(Stored records)
*** Begin section ***
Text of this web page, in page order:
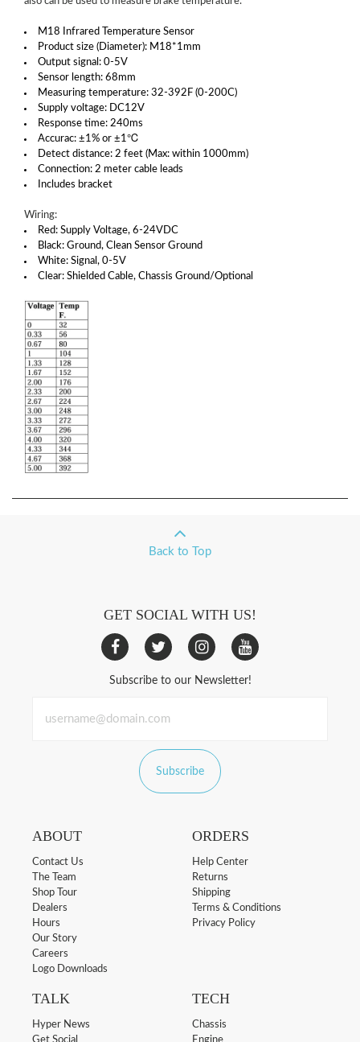
M18 Infrared Temperature Sensor
Product size (Diameter): M18*1mm
Output signal: 0-5V
Sensor length: 68mm
Measuring temperature: 32-392F (0-200C)
Supply voltage: DC12V
Response time: 240ms
Accurac: ±1% or ±1℃
Detect distance: 2 feet (Max: within 1000mm)
Connection: 2 meter cable leads
Includes bracket
Wiring:
Red: Supply Voltage, 6-24VDC
Black: Ground, Clean Sensor Ground
White: Signal, 0-5V
Clear: Shielded Cable, Chassis Ground/Optional
Back to Top
GET SOCIAL WITH US!
Subscribe to our Newsletter!
Subscribe
ABOUT
Contact Us
The Team
Shop Tour
Dealers
Hours
Our Story
Careers
Logo Downloads
ORDERS
Help Center
Returns
Shipping
Terms & Conditions
Privacy Policy
TALK
Hyper News
TECH
Chassis
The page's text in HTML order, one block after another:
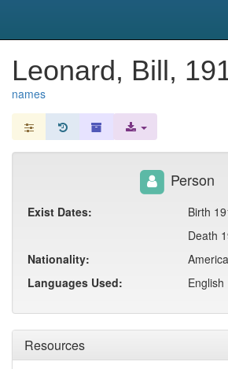
Leonard, Bill,
names
Resources
Person
Exist Dates:
Birth
Death
Nationality:
Languages Used:
English
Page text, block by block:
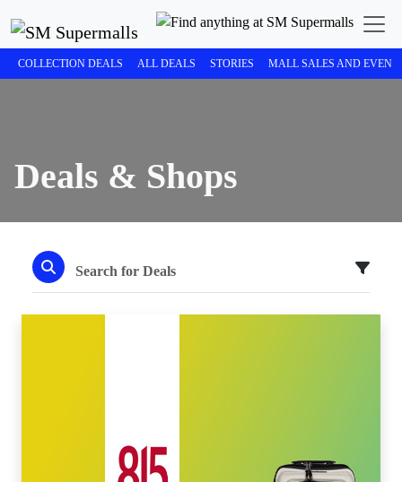
COLLECTION DEALS ALL DEALS STORIES MALL SALES AND
Deals & Shops
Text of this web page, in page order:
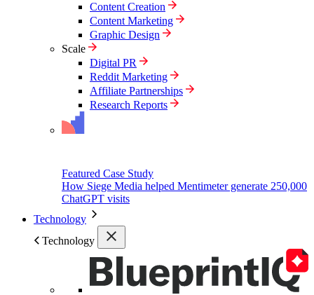
Content Creation
Content Marketing
Graphic Design
Scale
Digital PR
Reddit Marketing
Affiliate Partnerships
Research Reports
Featured Case Study
How Siege Media helped Mentimeter generate 250,000
ChatGPT visits
Technology
Technology
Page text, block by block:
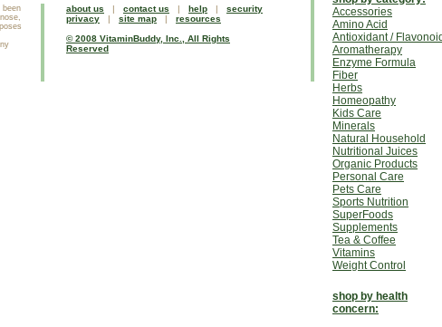
been
about us | contact us | help | security
privacy | site map | resources
© 2008 VitaminBuddy, Inc., All Rights
Reserved
Accessories
Amino Acid
Antioxidant /
Aromatherapy
Enzyme Formula
Fiber
Herbs
Homeopathy
Kids Care
Minerals
Natural Household
Nutritional Juices
Organic Products
Personal Care
Pets Care
Sports Nutrition
SuperFoods
Supplements
Tea & Coffee
Vitamins
Weight Control
shop by health
concern:
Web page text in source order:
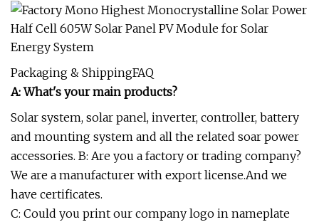
Packaging & ShippingFAQ
A: What's your main products?
Solar system, solar panel, inverter, controller, battery
and mounting system and all the related soar power
accessories. B: Are you a factory or trading company?
We are a manufacturer with export license.And we
have certificates.
C: Could you print our company logo in nameplate
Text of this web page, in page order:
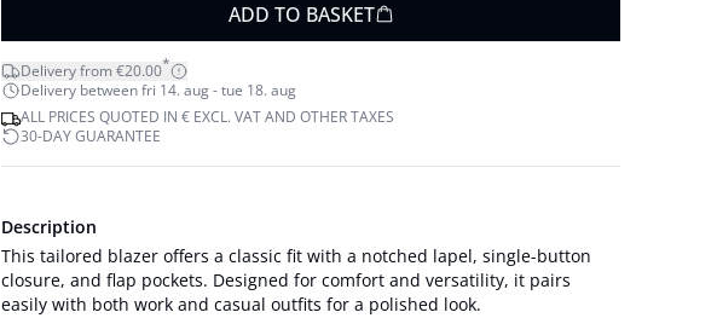
ADD TO BASKET
Delivery from €20.00*
Delivery between fri 14. aug - tue 18. aug
ALL PRICES QUOTED IN € EXCL. VAT AND OTHER TAXES
30-DAY GUARANTEE
Description
This tailored blazer offers a classic fit with a notched lapel, single-button
closure, and flap pockets. Designed for comfort and versatility, it pairs
easily with both work and casual outfits for a polished look.
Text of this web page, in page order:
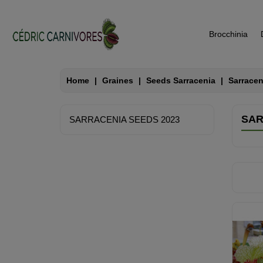
Brocchinia
Home Graines Seeds Sarracenia
SARRACENIA SEEDS 2023
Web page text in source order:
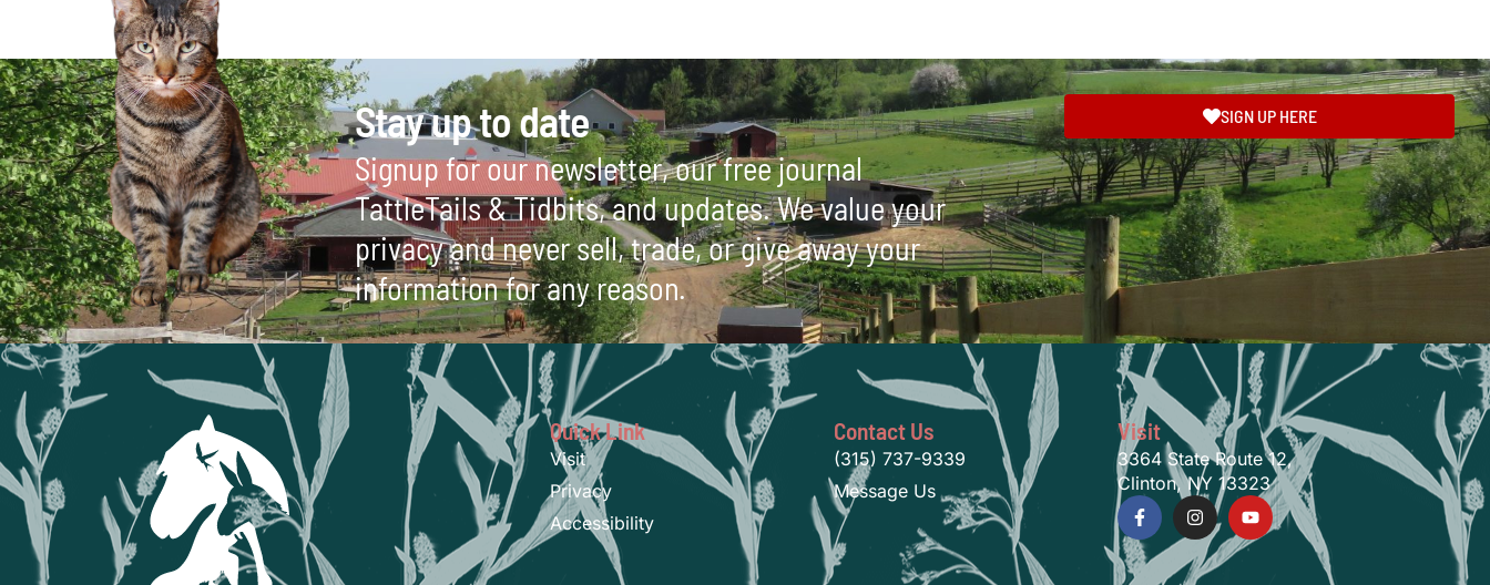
*** End section ***
PROBLEM TO SOLVE – The lines needed run from the first line of the records through the line containing "have certificates.", both included. Restate them word for word, without pictures.

WRITTEN ANSWER –
Text of this web page, in page order:
M18 Infrared Temperature Sensor
Product size (Diameter): M18*1mm
Output signal: 0-5V
Sensor length: 68mm
Measuring temperature: 32-392F (0-200C)
Supply voltage: DC12V
Response time: 240ms
Accurac: ±1% or ±1℃
Detect distance: 2 feet (Max: within 1000mm)
Connection: 2 meter cable leads
Includes bracket
Wiring:
Red: Supply Voltage, 6-24VDC
Black: Ground, Clean Sensor Ground
White: Signal, 0-5V
Clear: Shielded Cable, Chassis Ground/Optional
Back to Top
GET SOCIAL WITH US!
Subscribe to our Newsletter!
Subscribe
ABOUT
Contact Us
The Team
Shop Tour
Dealers
Hours
Our Story
Careers
Logo Downloads
ORDERS
Help Center
Returns
Shipping
Terms & Conditions
Privacy Policy
TALK
Hyper News
TECH
Chassis
The page's text in HTML order, one block after another:
Leonard, Bill,
names
Resources
Person
Exist Dates:
Birth
Death
Nationality:
Languages Used:
English
Page text, block by block:
COLLECTION DEALS ALL DEALS STORIES MALL SALES AND
Deals & Shops
Text of this web page, in page order:
Content Creation
Content Marketing
Graphic Design
Scale
Digital PR
Reddit Marketing
Affiliate Partnerships
Research Reports
Featured Case Study
How Siege Media helped Mentimeter generate 250,000
ChatGPT visits
Technology
Technology
Page text, block by block:
been
about us | contact us | help | security
privacy | site map | resources
© 2008 VitaminBuddy, Inc., All Rights
Reserved
Accessories
Amino Acid
Antioxidant /
Aromatherapy
Enzyme Formula
Fiber
Herbs
Homeopathy
Kids Care
Minerals
Natural Household
Nutritional Juices
Organic Products
Personal Care
Pets Care
Sports Nutrition
SuperFoods
Supplements
Tea & Coffee
Vitamins
Weight Control
shop by health
concern:
Web page text in source order:
Packaging & ShippingFAQ
A: What's your main products?
Solar system, solar panel, inverter, controller, battery
and mounting system and all the related soar power
accessories. B: Are you a factory or trading company?
We are a manufacturer with export license.And we
have certificates.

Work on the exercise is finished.